Status terdakwa yang dilindungi oleh asas praduga tak bersalah selesai setelah putusan
pengadilan telah menyatakan terdakwa bersalah, sekalipun terdakwa mengajukan upaya hukum,
banding atau kasasi.
Rekonseptualisasi prinsip praduga tak bersalah disarankan di atas masuk akal, proporsional, dan
sesuai dengan prinsip keadilan yang bersifat distributif dan komutatif (Aristoteles) [12]serta
sejalan dengan perkembangan sistem hukum pidana modern saat ini.
Analisis – analisis :
Dalam hukum Pidana terkandung asas-asas menurut tempat dan waktu.
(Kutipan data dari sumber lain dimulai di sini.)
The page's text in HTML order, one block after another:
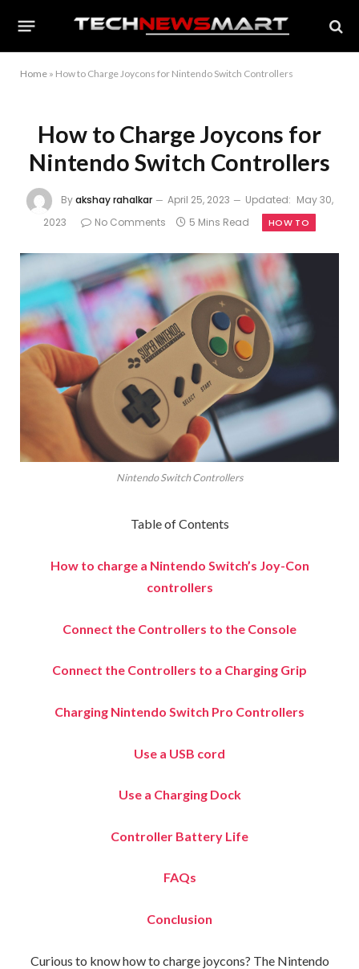
Home » How to Charge Joycons for Nintendo Switch Controllers
How to Charge Joycons for
Nintendo Switch Controllers
By akshay rahalkar April 25, 2023 Updated: May 30,
2023
No Comments 5 Mins Read HOW TO
Nintendo Switch Controllers
Table of Contents
How to charge a Nintendo Switch’s Joy-Con
controllers
Connect the Controllers to the Console
Connect the Controllers to a Charging Grip
Charging Nintendo Switch Pro Controllers
Use a USB cord
Use a Charging Dock
Controller Battery Life
FAQs
Conclusion
Curious to know how to charge joycons? The Nintendo

Dan diantara asas-asas tersebut
yaitu, asas legalitas, dan nasionalitas dan territorialitas.
1. Asas Legalitas
Seseorang tidak akan dikenakan hukuman selama berbutannya tidak terkandung dalam ketentuan undang-
undang yang telah ditetapkan.
2. Asas Nasionalitas
a. Nasionalitas Aktif
Asas ini bertumpu pada kewarganegaraan pembuat delik hukum pidana Indonesia, mengikuti warga
negaranya kemanapun ia berada.
b. Nasionalitas Pasif
Asas yang menentukan bahawa hukum pidana suatu Negara berlaku terhadap perbuatan-perbutan yang
dilakukan di luar negeri.
3. Asas Territorialitas
perundang-undangan huukum pidana bagi semua perbuatan pidana yang terjadi di dalam wilayah Negara,
yang dilakukan setiap orang, baik sebagai warga Negara Walaupun orang asing.
Asas-asas yang Mengikat Pejabat/Aparat Pemerintah antara lain: 1) Asas Kepastian Hukum; 2)
Asas Keseimbangan; 3) Asas Kesamaan dalam Mengambil Keputusan Pangreh; 4) Asas
Bertindak Cermat; 5) Asas Motivasi untuk Setiap Putusan; 6) Asas Jangan Mencampuradukkan
Kewenangan; 7) Asas Permainan yang Layak; 8) Asas Keadilan dan Kewajaran; 9) Asas
Menanggapi Pengharapan yang Wajar; 10) Asas Meniadakan Akibat Suatu Keputusan yang
Batal; 11) Asas Perlindungan dan Pandangan Hidup; 12) Asas Kebijaksanaan.